◆ TASK TO COMPLETE:
Write out the opening lines of the data word for word, up to and including the line with "Dr. Ezra Flores", and leave every picture and every later line out.

◆ AVAILABLE DATA:
____________________
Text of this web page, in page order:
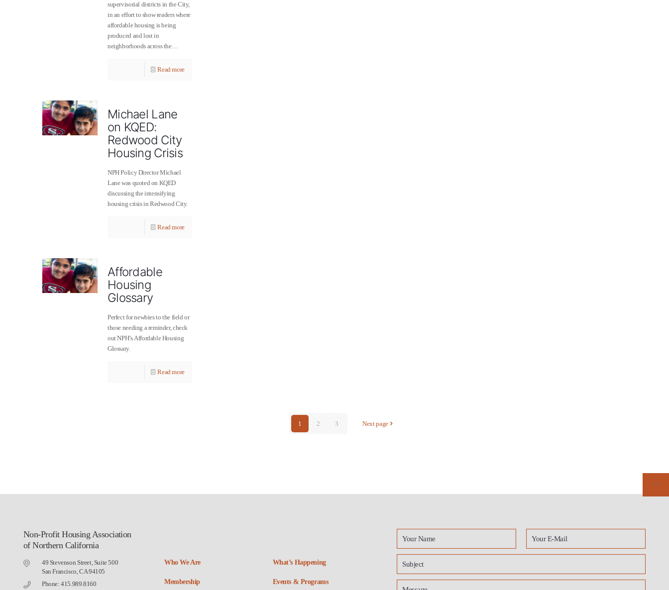
supervisorial districts in the City,
in an effort to show readers where
affordable housing is being
produced and lost in
neighborhoods across the…
Read more
Michael Lane
on KQED:
Redwood City
Housing Crisis
NPH Policy Director Michael
Lane was quoted on KQED
discussing the intensifying
housing crisis in Redwood City.
Read more
Affordable
Housing
Glossary
Perfect for newbies to the field or
those needing a reminder, check
out NPH’s Affordable Housing
Glossary.
Read more
1 2 3 Next page
Non-Profit Housing Association
of Northern California
49 Stevenson Street, Suite 500
San Francisco, CA 94105
Phone: 415.989.8160
Who We Are What’s Happening
Membership Events & Programs
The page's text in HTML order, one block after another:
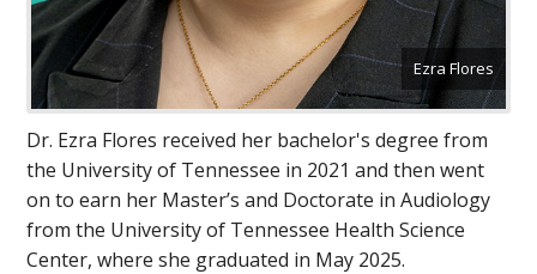
Ezra Flores
Dr. Ezra Flores received her bachelor's degree from
the University of Tennessee in 2021 and then went
on to earn her Master’s and Doctorate in Audiology
from the University of Tennessee Health Science
Center, where she graduated in May 2025.
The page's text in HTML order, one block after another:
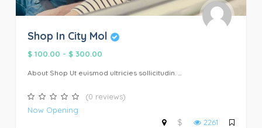
Shop In City Mol
$ 100.00 - $ 300.00
About Shop Ut euismod ultricies sollicitudin. ...
(0 reviews)
Now Opening
$
2261
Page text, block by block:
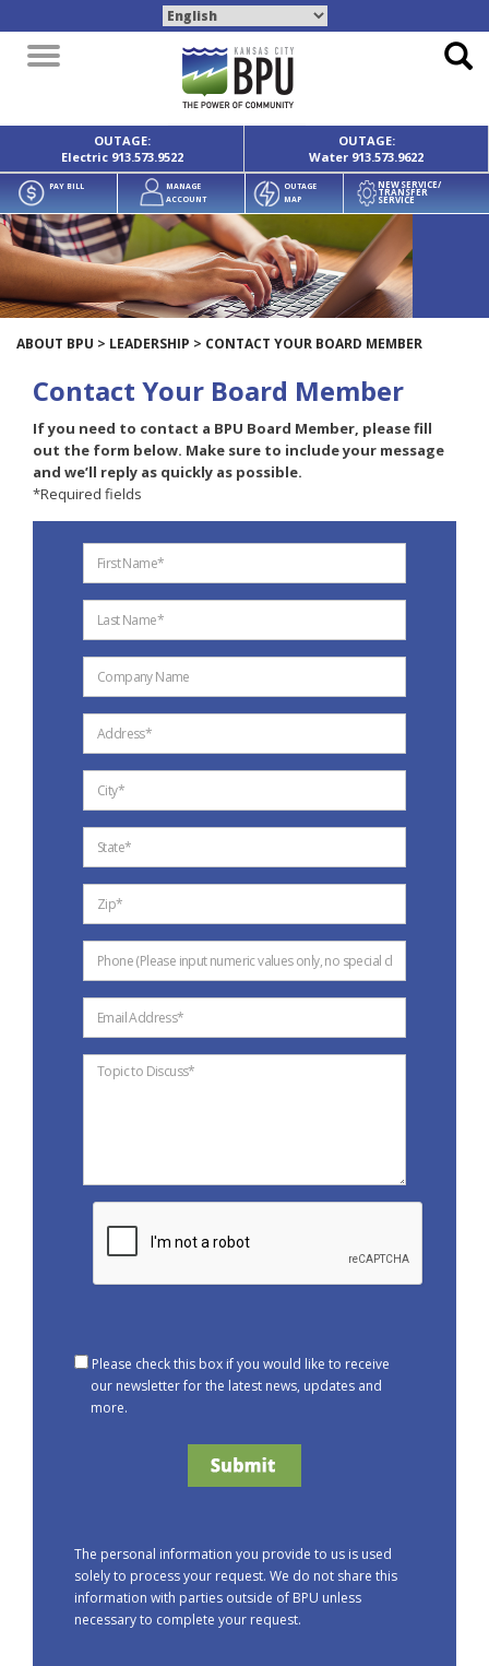
Toggle
navigation
OUTAGE:
Electric 913.573.9522
OUTAGE:
Water 913.573.9622
PAY BILL
MANAGE
ACCOUNT
OUTAGE
MAP
NEW SERVICE/
TRANSFER
SERVICE
ABOUT BPU > LEADERSHIP > CONTACT YOUR BOARD MEMBER
Contact Your Board Member
If you need to contact a BPU Board Member, please fill
out the form below. Make sure to include your message
and we’ll reply as quickly as possible.
*Required fields
Please check this box if you would like to receive
our newsletter for the latest news, updates and
more.
The personal information you provide to us is used
solely to process your request. We do not share this
information with parties outside of BPU unless
necessary to complete your request.
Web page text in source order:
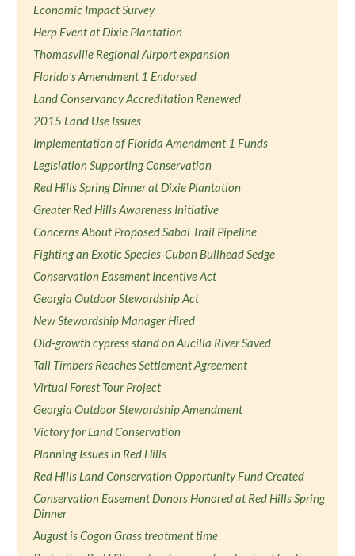
Economic Impact Survey
Herp Event at Dixie Plantation
Thomasville Regional Airport expansion
Florida's Amendment 1 Endorsed
Land Conservancy Accreditation Renewed
2015 Land Use Issues
Implementation of Florida Amendment 1 Funds
Legislation Supporting Conservation
Red Hills Spring Dinner at Dixie Plantation
Greater Red Hills Awareness Initiative
Concerns About Proposed Sabal Trail Pipeline
Fighting an Exotic Species-Cuban Bullhead Sedge
Conservation Easement Incentive Act
Georgia Outdoor Stewardship Act
New Stewardship Manager Hired
Old-growth cypress stand on Aucilla River Saved
Tall Timbers Reaches Settlement Agreement
Virtual Forest Tour Project
Georgia Outdoor Stewardship Amendment
Victory for Land Conservation
Planning Issues in Red Hills
Red Hills Land Conservation Opportunity Fund Created
Conservation Easement Donors Honored at Red Hills Spring
Dinner
August is Cogon Grass treatment time
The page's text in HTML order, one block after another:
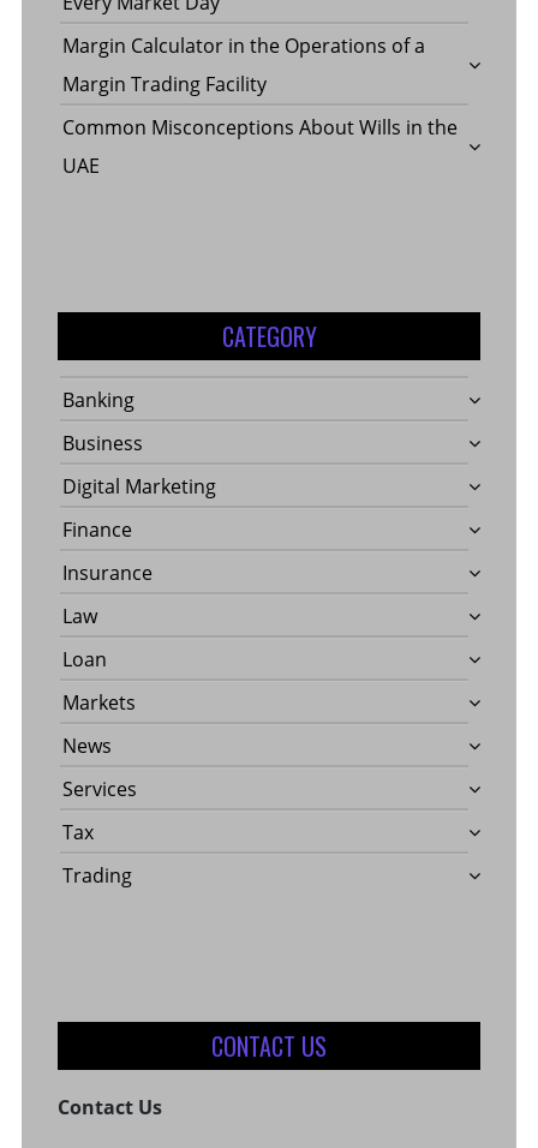
Margin Calculator in the Operations of a
Margin Trading Facility
Common Misconceptions About Wills in the
UAE
CATEGORY
Banking
Business
Digital Marketing
Finance
Insurance
Law
Loan
Markets
News
Services
Tax
Trading
CONTACT US
Contact Us
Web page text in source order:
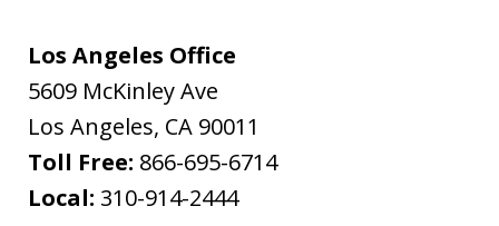
Los Angeles Office
5609 McKinley Ave
Los Angeles, CA 90011
Toll Free: 866-695-6714
Local: 310-914-2444
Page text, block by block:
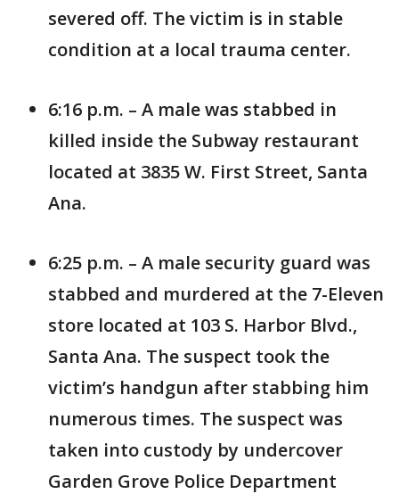
severed off. The victim is in stable
condition at a local trauma center.
6:16 p.m. – A male was stabbed in
killed inside the Subway restaurant
located at 3835 W. First Street, Santa
Ana.
6:25 p.m. – A male security guard was
stabbed and murdered at the 7-Eleven
store located at 103 S. Harbor Blvd.,
Santa Ana. The suspect took the
victim’s handgun after stabbing him
numerous times. The suspect was
taken into custody by undercover
Garden Grove Police Department
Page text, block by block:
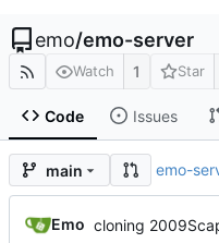
emo/emo-server
Watch 1 Star
Code Issues
main emo-
Emo
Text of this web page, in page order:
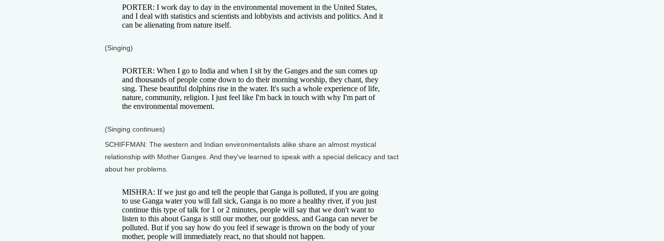
PORTER: I work day to day in the environmental movement in the United States,
and I deal with statistics and scientists and lobbyists and activists and politics. And it
can be alienating from nature itself.
(Singing)
PORTER: When I go to India and when I sit by the Ganges and the sun comes up
and thousands of people come down to do their morning worship, they chant, they
sing. These beautiful dolphins rise in the water. It's such a whole experience of life,
nature, community, religion. I just feel like I'm back in touch with why I'm part of
the environmental movement.
(Singing continues)
SCHIFFMAN: The western and Indian environmentalists alike share an almost mystical
relationship with Mother Ganges. And they've learned to speak with a special delicacy and tact
about her problems.
MISHRA: If we just go and tell the people that Ganga is polluted, if you are going
to use Ganga water you will fall sick, Ganga is no more a healthy river, if you just
continue this type of talk for 1 or 2 minutes, people will say that we don't want to
listen to this about Ganga is still our mother, our goddess, and Ganga can never be
polluted. But if you say how do you feel if sewage is thrown on the body of your
mother, people will immediately react, no that should not happen.
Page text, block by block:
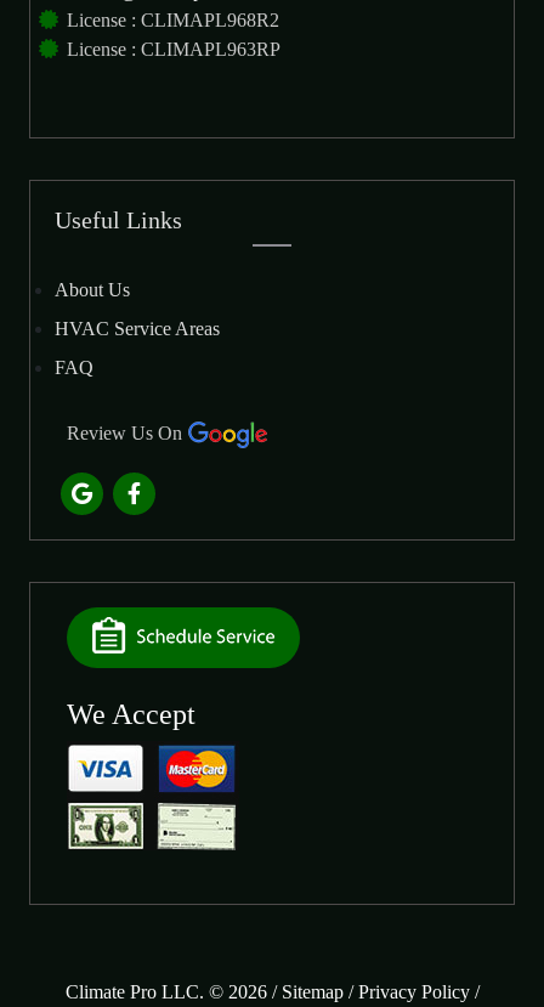
License : CLIMAPL968R2
License : CLIMAPL963RP
Useful Links
About Us
HVAC Service Areas
FAQ
Review Us On
We Accept
Climate Pro LLC. © 2026 / Sitemap/Privacy Policy/
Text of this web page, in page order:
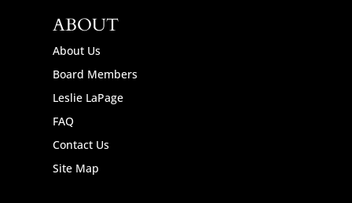
ABOUT
About Us
Board Members
Leslie LaPage
FAQ
Contact Us
Site Map
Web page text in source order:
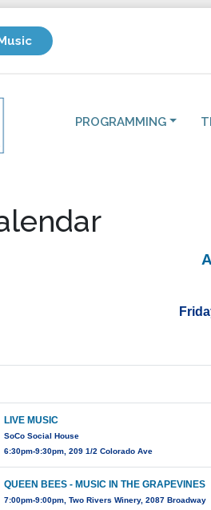
PROGRAMMING
LIVE MUSIC
SoCo Social House
6:30pm-9:30pm, 209 1/2 Colorado Ave
QUEEN BEES - MUSIC IN THE GRAPEVINES
7:00pm-9:00pm, Two Rivers Winery, 2087 Broadway
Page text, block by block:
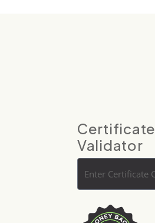
Certificate
Validator
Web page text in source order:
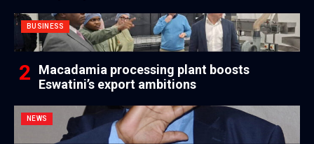
BUSINESS
Macadamia processing plant boosts
Eswatini’s export ambitions
NEWS
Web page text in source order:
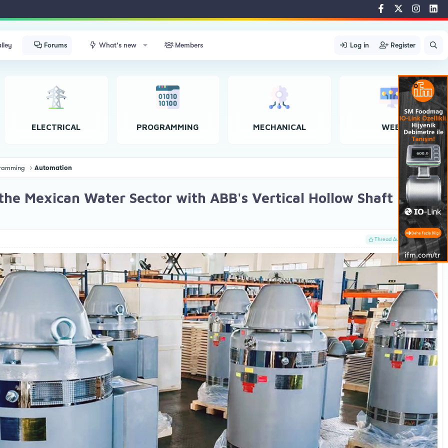
Forums What's new Members Log in Register
ELECTRICAL PROGRAMMING MECHANICAL WEB
Automation
Mexican Water Sector with ABB's Vertical Hollow Shaft Motors
Thread Author #1
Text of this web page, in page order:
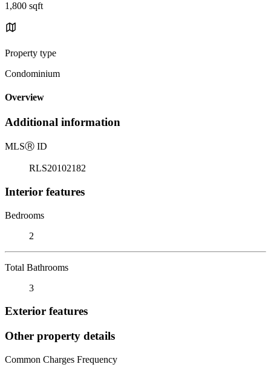
1,800 sqft
Property type
Condominium
Overview
Additional information
MLSⓇ ID
RLS20102182
Interior features
Bedrooms
2
Total Bathrooms
3
Exterior features
Other property details
Common Charges Frequency
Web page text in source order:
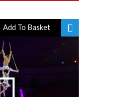
Add To Basket
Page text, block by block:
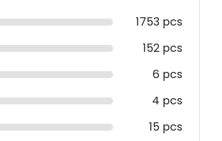
1753 pcs
152 pcs
6 pcs
4 pcs
15 pcs
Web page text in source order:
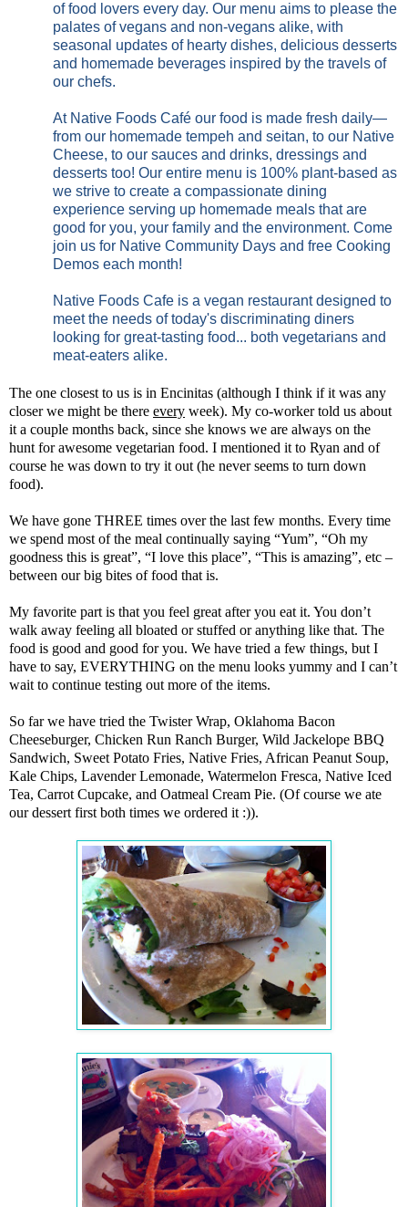
of food lovers every day. Our menu aims to please the
palates of vegans and non-vegans alike, with
seasonal updates of hearty dishes, delicious desserts
and homemade beverages inspired by the travels of
our chefs.
At Native Foods Café our food is made fresh daily—
from our homemade tempeh and seitan, to our Native
Cheese, to our sauces and drinks, dressings and
desserts too! Our entire menu is 100% plant-based as
we strive to create a compassionate dining
experience serving up homemade meals that are
good for you, your family and the environment. Come
join us for Native Community Days and free Cooking
Demos each month!
Native Foods Cafe is a vegan restaurant designed to
meet the needs of today's discriminating diners
looking for great-tasting food... both vegetarians and
meat-eaters alike.
The one closest to us is in Encinitas (although I think if it was any
closer we might be there every week). My co-worker told us about
it a couple months back, since she knows we are always on the
hunt for awesome vegetarian food. I mentioned it to Ryan and of
course he was down to try it out (he never seems to turn down
food).
We have gone THREE times over the last few months. Every time
we spend most of the meal continually saying “Yum”, “Oh my
goodness this is great”, “I love this place”, “This is amazing”, etc –
between our big bites of food that is.
My favorite part is that you feel great after you eat it. You don’t
walk away feeling all bloated or stuffed or anything like that. The
food is good and good for you. We have tried a few things, but I
have to say, EVERYTHING on the menu looks yummy and I can’t
wait to continue testing out more of the items.
So far we have tried the Twister Wrap, Oklahoma Bacon
Cheeseburger, Chicken Run Ranch Burger, Wild Jackelope BBQ
Sandwich, Sweet Potato Fries, Native Fries, African Peanut Soup,
Kale Chips, Lavender Lemonade, Watermelon Fresca, Native Iced
Tea, Carrot Cupcake, and Oatmeal Cream Pie. (Of course we ate
our dessert first both times we ordered it :)).
____________________
◆ ANSWER SPACE:
Text of this web page, in page order:
supervisorial districts in the City,
in an effort to show readers where
affordable housing is being
produced and lost in
neighborhoods across the…
Read more
Michael Lane
on KQED:
Redwood City
Housing Crisis
NPH Policy Director Michael
Lane was quoted on KQED
discussing the intensifying
housing crisis in Redwood City.
Read more
Affordable
Housing
Glossary
Perfect for newbies to the field or
those needing a reminder, check
out NPH’s Affordable Housing
Glossary.
Read more
1 2 3 Next page
Non-Profit Housing Association
of Northern California
49 Stevenson Street, Suite 500
San Francisco, CA 94105
Phone: 415.989.8160
Who We Are What’s Happening
Membership Events & Programs
The page's text in HTML order, one block after another:
Ezra Flores
Dr. Ezra Flores received her bachelor's degree from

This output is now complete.